ABBAYE DU THORONET

le 16 septembre journées du patrimoine
à 15h et 17h

 

Abbaye du Thoronet loupe 

Quand une abbaye s'ouvre à la danse
et accueille « Souls » de la compagnie 2si 2la

 

Merveille des abbayes cisterciennes, le monastère du Thoronet propose sans cesse des activités culturelles qui attirent un public très nombreux. Pour les journées du patrimoine, les gestionnaires du lieu ont fait appel à une jeune chorégraphe du Var, Marie Delas formée entre autres,  au Brodway Dance Center de New York.

Marie et  sa jeune compagnie «2si 2la» ont proposé un parcours déambulatoire en liaison avec un guide du lieu. Voir le monument autrement, pour mieux ressentir la pierre, pour mieux la comprendre.

Pari risqué et ambitieux pour la chorégraphe qui propose une création sous le titre « Souls », c'est à dire âmes.

Rappelons cependant que le couvent est un exemple particulier dans l'histoire de la religion catholique. Alors que le clergé se pare de richesse, un moine Robert de Molesme propose de revenir à une autre vision de l'église en s'appuyant sur la règle de Saint Benoît qui prône humilité et pauvreté. Seuls le travail et la prière doivent animer les moines. Mais l'ordre va prendre une énorme expansion, et cette abbaye va même devenir très riche à son tour avant de péricliter à la révolution et à fermer tout simplement dans un état proche de la ruine...

Ce prieuré reste cependant exceptionnel, dans son architecture et ses bâtiments. Notons l’acoustique de son église qui est très singulière. Lorsque on lance une note, celle-ci tient sept secondes, un vrai ravissement et une rareté extraordinaire.

Au milieu de ces bâtiments Marie Delas et sa troupe vont danser les corps enfouis, les traces des moines... On est alors dans ce rapprochement si recherché du corps et de l'esprit, de l'humain et de l'âme, du matériel et du spirituel, on revient donc aux sources de l'ordre monastique, à Saint Benoît.

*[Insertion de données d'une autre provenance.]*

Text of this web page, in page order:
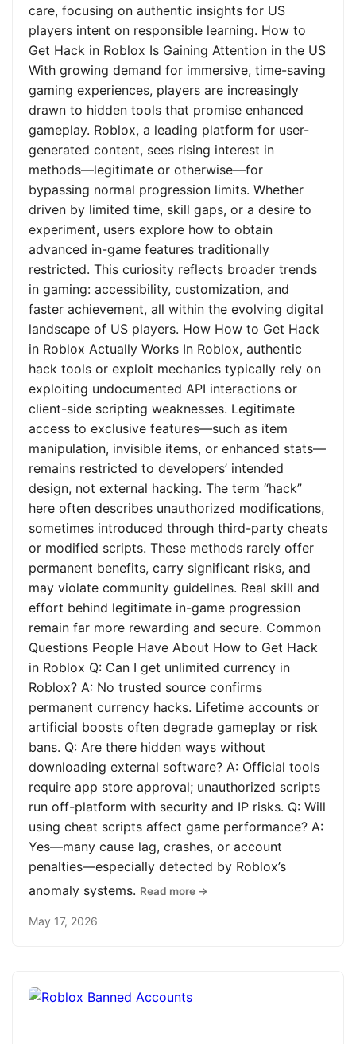
care, focusing on authentic insights for US
players intent on responsible learning. How to
Get Hack in Roblox Is Gaining Attention in the US
With growing demand for immersive, time-saving
gaming experiences, players are increasingly
drawn to hidden tools that promise enhanced
gameplay. Roblox, a leading platform for user-
generated content, sees rising interest in
methods—legitimate or otherwise—for
bypassing normal progression limits. Whether
driven by limited time, skill gaps, or a desire to
experiment, users explore how to obtain
advanced in-game features traditionally
restricted. This curiosity reflects broader trends
in gaming: accessibility, customization, and
faster achievement, all within the evolving digital
landscape of US players. How How to Get Hack
in Roblox Actually Works In Roblox, authentic
hack tools or exploit mechanics typically rely on
exploiting undocumented API interactions or
client-side scripting weaknesses. Legitimate
access to exclusive features—such as item
manipulation, invisible items, or enhanced stats—
remains restricted to developers’ intended
design, not external hacking. The term “hack”
here often describes unauthorized modifications,
sometimes introduced through third-party cheats
or modified scripts. These methods rarely offer
permanent benefits, carry significant risks, and
may violate community guidelines. Real skill and
effort behind legitimate in-game progression
remain far more rewarding and secure. Common
Questions People Have About How to Get Hack
in Roblox Q: Can I get unlimited currency in
Roblox? A: No trusted source confirms
permanent currency hacks. Lifetime accounts or
artificial boosts often degrade gameplay or risk
bans. Q: Are there hidden ways without
downloading external software? A: Official tools
require app store approval; unauthorized scripts
run off-platform with security and IP risks. Q: Will
using cheat scripts affect game performance? A:
Yes—many cause lag, crashes, or account
penalties—especially detected by Roblox’s
anomaly systems. Read more →
May 17, 2026

Au travers de cette déambulation, elle a su mettre en place des épisodes de vies émergeant des pierres du passé. Tels des esprits libérés de leur gangue, débarrassés de leurs attaches matérielles. Les danseurs vêtus de blanc, couleur des bures des moines vont jouer de leur corps pour évoquer comme une présence qui s'enfuit, comme un instant volé à l'éternité, déplacements fugaces, gestes ébauchés, regards perdus.

Ainsi de salle en salle on assiste à cette incarnation éphémère, à ce rapprochement avec l'âme. On revient de ce fait vers celui qui a fondé l'ordre. L'esprit et le corps sont en fusion, en cohésion. L'être de chair est la passerelle entre deux mondes. Sous nos yeux, il y a comme une libération, une ouverture, un passage. Bel ouvrage tout en délicatesse que parviennent à nous transmettre Marie et ses danseurs.

Aucune forfanterie, de l'humilité, du travail, une chorégraphie qui est ancrée dans cette abbaye comme une pierre polie par la trace du temps révolu.

La tâche était d'envergure, le pari difficile... tout a été gagné. Merveilleux moment que ce spectacle qui fut longuement et chaleureusement applaudi par une foule dense rassemblée dans l'église communiant pour le dernier tableau. Moment magique où les danseurs étaient au milieu de l'assemblée avec leur souffle court et la grâce de circonstance, où ils n'étaient que ces souvenances d'un passé estompé dans le bâti.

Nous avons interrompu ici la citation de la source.